Yes, this is just a warning! It also works without SSH. In this case
the Manager will not create a sub-directory on the resource but will
work in the specified working directory, which must exists!

> (2) After password-less login was (reluctantly) activated, it still doesn't work. When BigJob tries to create the working directory remotely via ssh, I see the following error message:
>
> 01/22/2012 09:16:38 PM - paramiko.transport.sftp - INFO - [chan 1] Opened sftp connection (server version 3)
> 01/22/2012 09:16:38 PM - paramiko.transport.sftp - DEBUG - [chan 1] mkdir('/home/oweidner/agent/bj-47b9260c-4568-11e1-92a5-bc305b7ee8dc', 511)
> *** print_exception:
> Traceback (most recent call last):
>  File "/home/oweidner/software/bigjob_pypi/lib/python2.7/site-packages/BigJob-0.4.33-py2.7.egg/bigjob/bigjob_manager.py", line 602, in __create_remote_directory
>    sftp.mkdir(target_path)
>  File "build/bdist.linux-x86_64/egg/paramiko/sftp_client.py", line 303, in mkdir
>    self._request(CMD_MKDIR, path, attr)

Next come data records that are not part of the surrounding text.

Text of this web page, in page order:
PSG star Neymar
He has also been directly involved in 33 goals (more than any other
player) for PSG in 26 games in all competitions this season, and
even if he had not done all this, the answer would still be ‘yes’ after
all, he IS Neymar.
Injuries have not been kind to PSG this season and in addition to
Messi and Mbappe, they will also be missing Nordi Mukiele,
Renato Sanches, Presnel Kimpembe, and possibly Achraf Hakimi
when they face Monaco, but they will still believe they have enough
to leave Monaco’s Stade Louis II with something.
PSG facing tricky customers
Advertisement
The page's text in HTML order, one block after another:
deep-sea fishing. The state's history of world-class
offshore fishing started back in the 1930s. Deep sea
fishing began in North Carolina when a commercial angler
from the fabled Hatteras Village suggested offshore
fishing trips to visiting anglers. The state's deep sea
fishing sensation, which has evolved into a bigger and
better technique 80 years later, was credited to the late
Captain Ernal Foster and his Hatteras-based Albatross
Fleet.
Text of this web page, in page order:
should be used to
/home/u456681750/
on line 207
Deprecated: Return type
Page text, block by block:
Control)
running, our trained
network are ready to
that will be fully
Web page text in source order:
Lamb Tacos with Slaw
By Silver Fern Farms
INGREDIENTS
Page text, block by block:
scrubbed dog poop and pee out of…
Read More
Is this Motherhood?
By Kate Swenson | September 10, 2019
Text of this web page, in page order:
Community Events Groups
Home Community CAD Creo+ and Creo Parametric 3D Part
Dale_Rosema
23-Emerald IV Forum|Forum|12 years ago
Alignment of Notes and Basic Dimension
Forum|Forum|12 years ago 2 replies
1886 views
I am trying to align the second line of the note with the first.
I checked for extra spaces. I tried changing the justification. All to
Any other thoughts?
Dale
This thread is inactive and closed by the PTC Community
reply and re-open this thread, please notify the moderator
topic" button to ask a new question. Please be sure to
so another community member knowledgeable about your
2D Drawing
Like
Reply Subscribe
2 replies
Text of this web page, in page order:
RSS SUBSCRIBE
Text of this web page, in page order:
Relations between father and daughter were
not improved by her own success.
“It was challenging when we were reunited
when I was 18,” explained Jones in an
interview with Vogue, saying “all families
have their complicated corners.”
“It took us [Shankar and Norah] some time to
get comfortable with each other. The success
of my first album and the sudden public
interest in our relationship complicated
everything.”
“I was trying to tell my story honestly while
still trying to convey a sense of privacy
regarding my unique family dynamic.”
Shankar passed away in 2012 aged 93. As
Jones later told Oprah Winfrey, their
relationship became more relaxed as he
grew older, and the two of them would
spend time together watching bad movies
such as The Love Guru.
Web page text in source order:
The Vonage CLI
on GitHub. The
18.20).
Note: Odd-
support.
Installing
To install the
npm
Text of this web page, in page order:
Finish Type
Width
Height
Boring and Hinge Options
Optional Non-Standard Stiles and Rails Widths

> IOError: [Errno 2] No such file
>
> First of all, I think that BigJob should *STOP* and *FAIL* at this point and not just print the error and continue (and fail later)! The problem seems to be that it can't create the /home/oweidner/agent/<uuid> directory recursively. If I create /home/oweidner/agent manually, it seems to work. Secondly, I think that as a fall-back solution BigJob should just dump everything in 'pwd' on the remote machine if it can't create directories remotely.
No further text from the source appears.